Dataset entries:
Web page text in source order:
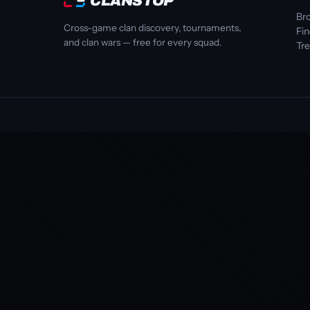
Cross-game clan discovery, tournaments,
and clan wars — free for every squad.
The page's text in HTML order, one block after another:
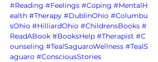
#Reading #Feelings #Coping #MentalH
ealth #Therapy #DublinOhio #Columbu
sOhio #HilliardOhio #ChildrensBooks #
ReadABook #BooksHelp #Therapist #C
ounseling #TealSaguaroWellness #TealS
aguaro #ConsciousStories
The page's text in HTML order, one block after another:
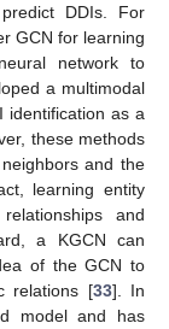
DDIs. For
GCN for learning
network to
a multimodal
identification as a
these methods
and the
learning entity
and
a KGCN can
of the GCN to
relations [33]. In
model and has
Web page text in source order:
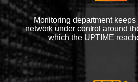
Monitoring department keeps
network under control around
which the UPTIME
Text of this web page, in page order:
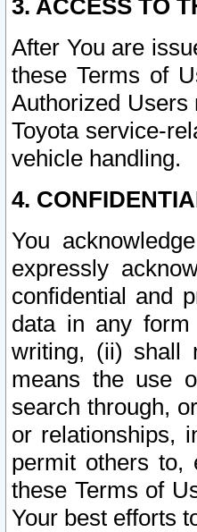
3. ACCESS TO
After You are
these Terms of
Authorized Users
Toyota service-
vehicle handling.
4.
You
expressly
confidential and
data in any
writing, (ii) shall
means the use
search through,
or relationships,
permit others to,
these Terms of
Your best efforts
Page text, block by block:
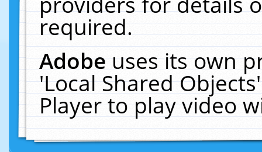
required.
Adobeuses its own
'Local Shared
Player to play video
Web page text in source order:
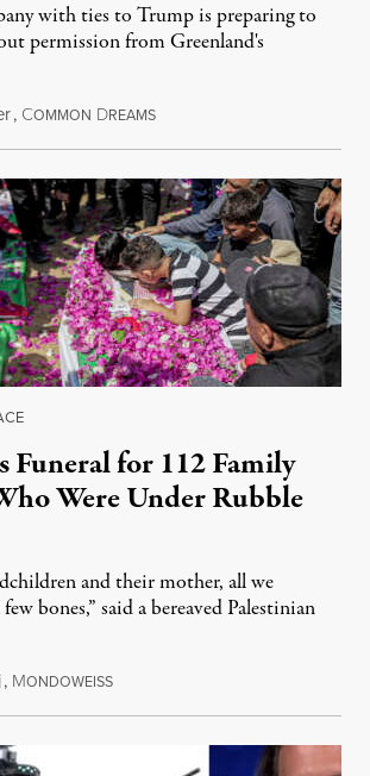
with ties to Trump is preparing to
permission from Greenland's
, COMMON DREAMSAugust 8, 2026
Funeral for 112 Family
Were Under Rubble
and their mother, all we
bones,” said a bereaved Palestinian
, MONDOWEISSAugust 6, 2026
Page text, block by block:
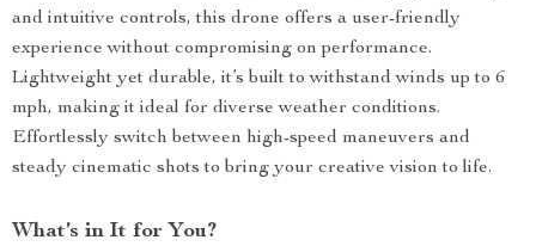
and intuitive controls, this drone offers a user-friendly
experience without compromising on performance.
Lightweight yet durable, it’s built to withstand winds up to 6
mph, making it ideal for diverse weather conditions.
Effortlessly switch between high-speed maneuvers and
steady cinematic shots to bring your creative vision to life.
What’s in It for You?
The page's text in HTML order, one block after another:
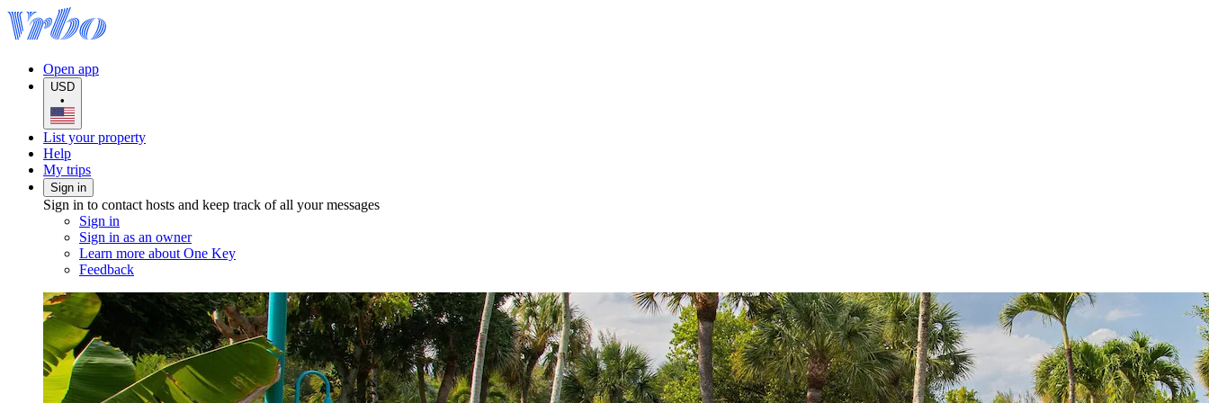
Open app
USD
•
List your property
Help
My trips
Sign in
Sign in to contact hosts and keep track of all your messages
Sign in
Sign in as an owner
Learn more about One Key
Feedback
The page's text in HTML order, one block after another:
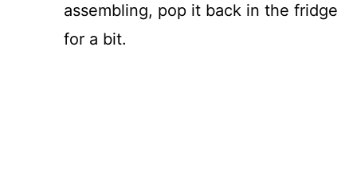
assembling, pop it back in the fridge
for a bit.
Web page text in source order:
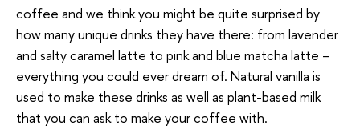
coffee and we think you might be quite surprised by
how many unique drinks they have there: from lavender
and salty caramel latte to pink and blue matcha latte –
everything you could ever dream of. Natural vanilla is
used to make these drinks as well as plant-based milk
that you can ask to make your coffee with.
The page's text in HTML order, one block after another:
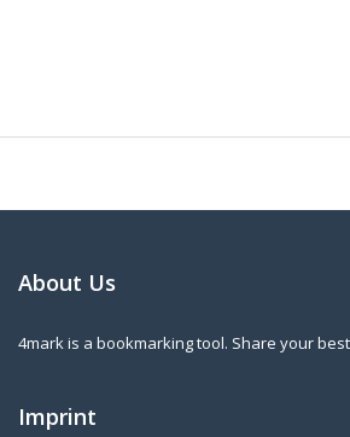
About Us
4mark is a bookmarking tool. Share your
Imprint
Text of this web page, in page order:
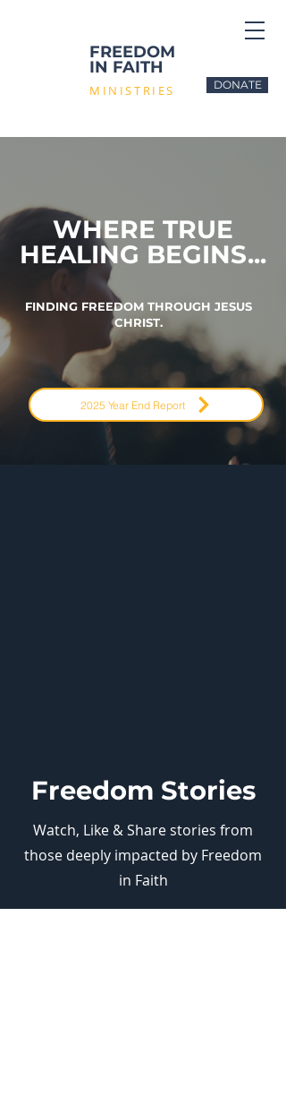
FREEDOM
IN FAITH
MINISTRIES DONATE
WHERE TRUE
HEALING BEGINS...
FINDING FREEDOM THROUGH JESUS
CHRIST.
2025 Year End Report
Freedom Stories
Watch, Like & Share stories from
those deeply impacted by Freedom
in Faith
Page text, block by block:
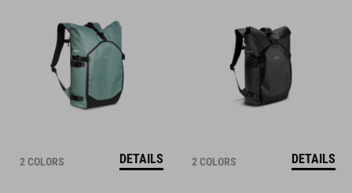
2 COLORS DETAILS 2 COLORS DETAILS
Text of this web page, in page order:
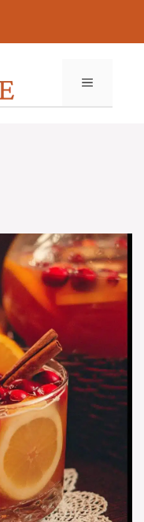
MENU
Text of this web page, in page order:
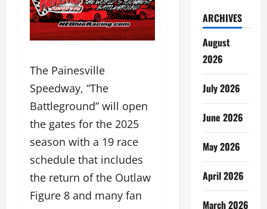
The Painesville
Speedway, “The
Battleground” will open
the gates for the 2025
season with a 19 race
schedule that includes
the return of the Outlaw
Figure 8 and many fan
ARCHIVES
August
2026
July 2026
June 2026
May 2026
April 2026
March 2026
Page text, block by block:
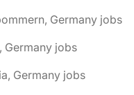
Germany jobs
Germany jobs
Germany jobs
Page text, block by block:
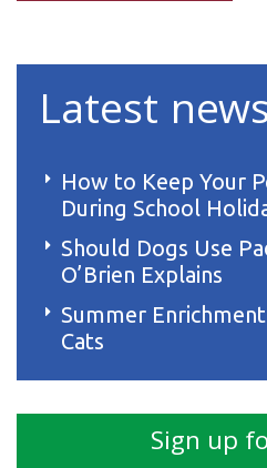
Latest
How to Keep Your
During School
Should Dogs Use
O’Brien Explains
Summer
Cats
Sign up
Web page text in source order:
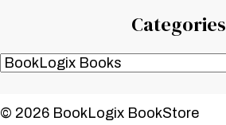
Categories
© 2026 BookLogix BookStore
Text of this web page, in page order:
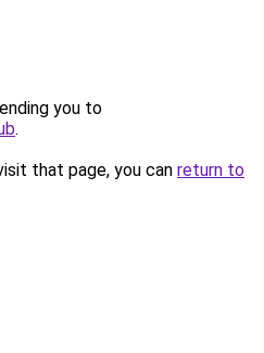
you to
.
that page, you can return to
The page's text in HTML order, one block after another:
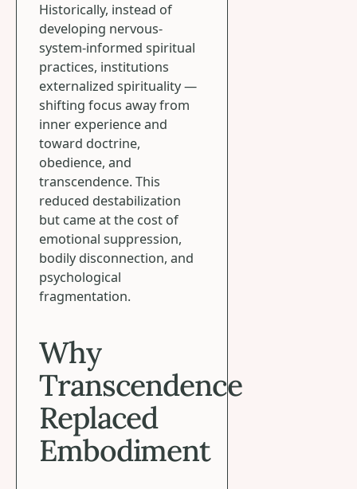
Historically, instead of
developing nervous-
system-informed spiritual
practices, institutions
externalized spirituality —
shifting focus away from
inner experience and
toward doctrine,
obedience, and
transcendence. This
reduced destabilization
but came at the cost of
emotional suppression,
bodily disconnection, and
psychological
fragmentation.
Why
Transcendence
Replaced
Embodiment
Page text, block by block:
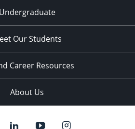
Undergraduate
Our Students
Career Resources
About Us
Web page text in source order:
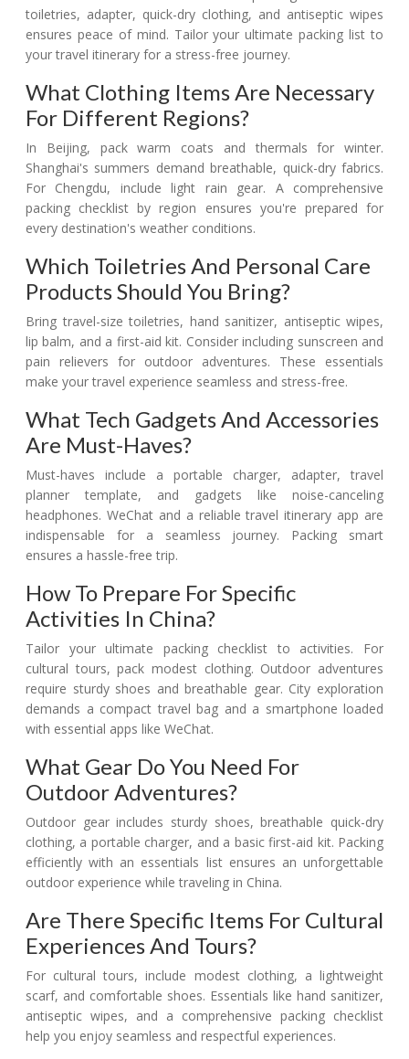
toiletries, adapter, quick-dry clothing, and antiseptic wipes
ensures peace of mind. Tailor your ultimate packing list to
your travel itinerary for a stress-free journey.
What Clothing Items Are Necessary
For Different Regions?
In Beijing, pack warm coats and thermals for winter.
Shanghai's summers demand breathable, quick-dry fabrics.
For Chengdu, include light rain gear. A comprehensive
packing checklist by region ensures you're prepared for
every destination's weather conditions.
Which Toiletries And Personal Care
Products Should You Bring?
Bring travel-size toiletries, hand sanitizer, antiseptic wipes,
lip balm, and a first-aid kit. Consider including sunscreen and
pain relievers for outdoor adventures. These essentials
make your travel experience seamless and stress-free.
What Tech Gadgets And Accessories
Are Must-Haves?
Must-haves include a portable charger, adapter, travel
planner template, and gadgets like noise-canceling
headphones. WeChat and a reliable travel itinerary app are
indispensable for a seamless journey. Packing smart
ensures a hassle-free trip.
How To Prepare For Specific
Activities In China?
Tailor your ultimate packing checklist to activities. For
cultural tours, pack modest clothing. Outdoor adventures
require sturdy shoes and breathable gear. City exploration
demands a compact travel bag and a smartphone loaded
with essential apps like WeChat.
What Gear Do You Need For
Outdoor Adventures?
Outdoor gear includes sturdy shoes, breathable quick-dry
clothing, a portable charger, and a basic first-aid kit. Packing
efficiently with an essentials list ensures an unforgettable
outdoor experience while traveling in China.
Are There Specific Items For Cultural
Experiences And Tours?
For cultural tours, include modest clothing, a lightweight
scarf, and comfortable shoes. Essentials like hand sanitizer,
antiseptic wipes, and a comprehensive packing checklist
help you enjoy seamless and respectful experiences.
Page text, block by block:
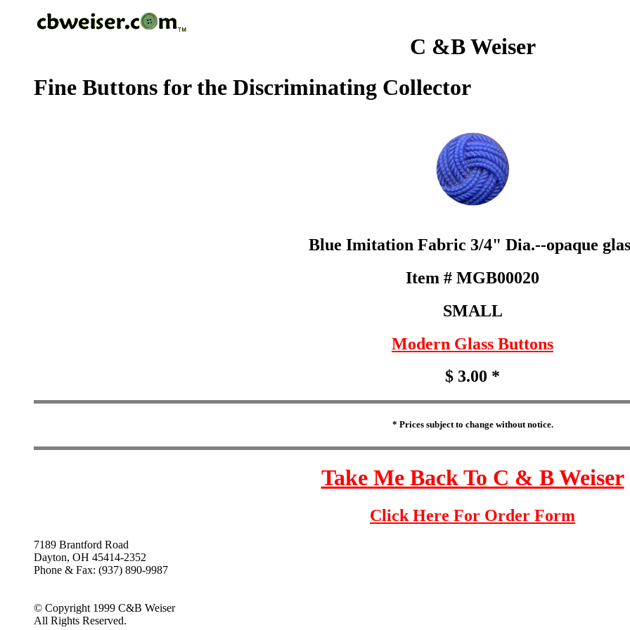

TASK DESCRIPTION: Print all the lines above exactly as they are, but without the pictures.

SOLUTION TO THE EXERCISE:
Web page text in source order:
Cross-game clan discovery, tournaments,
and clan wars — free for every squad.
The page's text in HTML order, one block after another:
#Reading #Feelings #Coping #MentalH
ealth #Therapy #DublinOhio #Columbu
sOhio #HilliardOhio #ChildrensBooks #
ReadABook #BooksHelp #Therapist #C
ounseling #TealSaguaroWellness #TealS
aguaro #ConsciousStories
The page's text in HTML order, one block after another:
DDIs. For
GCN for learning
network to
a multimodal
identification as a
these methods
and the
learning entity
and
a KGCN can
of the GCN to
relations [33]. In
model and has
Web page text in source order:
Monitoring department keeps
network under control around
which the UPTIME
Text of this web page, in page order:
3. ACCESS TO
After You are
these Terms of
Authorized Users
Toyota service-
vehicle handling.
4.
You
expressly
confidential and
data in any
writing, (ii) shall
means the use
search through,
or relationships,
permit others to,
these Terms of
Your best efforts
Page text, block by block:
required.
Adobeuses its own
'Local Shared
Player to play video
Web page text in source order:
with ties to Trump is preparing to
permission from Greenland's
, COMMON DREAMSAugust 8, 2026
Funeral for 112 Family
Were Under Rubble
and their mother, all we
bones,” said a bereaved Palestinian
, MONDOWEISSAugust 6, 2026
Page text, block by block:
and intuitive controls, this drone offers a user-friendly
experience without compromising on performance.
Lightweight yet durable, it’s built to withstand winds up to 6
mph, making it ideal for diverse weather conditions.
Effortlessly switch between high-speed maneuvers and
steady cinematic shots to bring your creative vision to life.
What’s in It for You?
The page's text in HTML order, one block after another:
Open app
USD
•
List your property
Help
My trips
Sign in
Sign in to contact hosts and keep track of all your messages
Sign in
Sign in as an owner
Learn more about One Key
Feedback
The page's text in HTML order, one block after another:
assembling, pop it back in the fridge
for a bit.
Web page text in source order:
coffee and we think you might be quite surprised by
how many unique drinks they have there: from lavender
and salty caramel latte to pink and blue matcha latte –
everything you could ever dream of. Natural vanilla is
used to make these drinks as well as plant-based milk
that you can ask to make your coffee with.
The page's text in HTML order, one block after another:
About Us
4mark is a bookmarking tool. Share your
Imprint
Text of this web page, in page order:
FREEDOM
IN FAITH
MINISTRIES DONATE
WHERE TRUE
HEALING BEGINS...
FINDING FREEDOM THROUGH JESUS
CHRIST.
2025 Year End Report
Freedom Stories
Watch, Like & Share stories from
those deeply impacted by Freedom
in Faith
Page text, block by block:
2 COLORS DETAILS 2 COLORS DETAILS
Text of this web page, in page order:
MENU
Text of this web page, in page order:
The Painesville
Speedway, “The
Battleground” will open
the gates for the 2025
season with a 19 race
schedule that includes
the return of the Outlaw
Figure 8 and many fan
ARCHIVES
August
2026
July 2026
June 2026
May 2026
April 2026
March 2026
Page text, block by block:
Germany jobs
Germany jobs
Germany jobs
Page text, block by block:
Latest
How to Keep Your
During School
Should Dogs Use
O’Brien Explains
Summer
Cats
Sign up
Web page text in source order:
Categories
© 2026 BookLogix BookStore
Text of this web page, in page order:
you to
.
that page, you can return to
The page's text in HTML order, one block after another:
Historically, instead of
developing nervous-
system-informed spiritual
practices, institutions
externalized spirituality —
shifting focus away from
inner experience and
toward doctrine,
obedience, and
transcendence. This
reduced destabilization
but came at the cost of
emotional suppression,
bodily disconnection, and
psychological
fragmentation.
Why
Transcendence
Replaced
Embodiment
Page text, block by block:
Undergraduate
Our Students
Career Resources
About Us
Web page text in source order:
toiletries, adapter, quick-dry clothing, and antiseptic wipes
ensures peace of mind. Tailor your ultimate packing list to
your travel itinerary for a stress-free journey.
What Clothing Items Are Necessary
For Different Regions?
In Beijing, pack warm coats and thermals for winter.
Shanghai's summers demand breathable, quick-dry fabrics.
For Chengdu, include light rain gear. A comprehensive
packing checklist by region ensures you're prepared for
every destination's weather conditions.
Which Toiletries And Personal Care
Products Should You Bring?
Bring travel-size toiletries, hand sanitizer, antiseptic wipes,
lip balm, and a first-aid kit. Consider including sunscreen and
pain relievers for outdoor adventures. These essentials
make your travel experience seamless and stress-free.
What Tech Gadgets And Accessories
Are Must-Haves?
Must-haves include a portable charger, adapter, travel
planner template, and gadgets like noise-canceling
headphones. WeChat and a reliable travel itinerary app are
indispensable for a seamless journey. Packing smart
ensures a hassle-free trip.
How To Prepare For Specific
Activities In China?
Tailor your ultimate packing checklist to activities. For
cultural tours, pack modest clothing. Outdoor adventures
require sturdy shoes and breathable gear. City exploration
demands a compact travel bag and a smartphone loaded
with essential apps like WeChat.
What Gear Do You Need For
Outdoor Adventures?
Outdoor gear includes sturdy shoes, breathable quick-dry
clothing, a portable charger, and a basic first-aid kit. Packing
efficiently with an essentials list ensures an unforgettable
outdoor experience while traveling in China.
Are There Specific Items For Cultural
Experiences And Tours?
For cultural tours, include modest clothing, a lightweight
scarf, and comfortable shoes. Essentials like hand sanitizer,
antiseptic wipes, and a comprehensive packing checklist
help you enjoy seamless and respectful experiences.
Page text, block by block:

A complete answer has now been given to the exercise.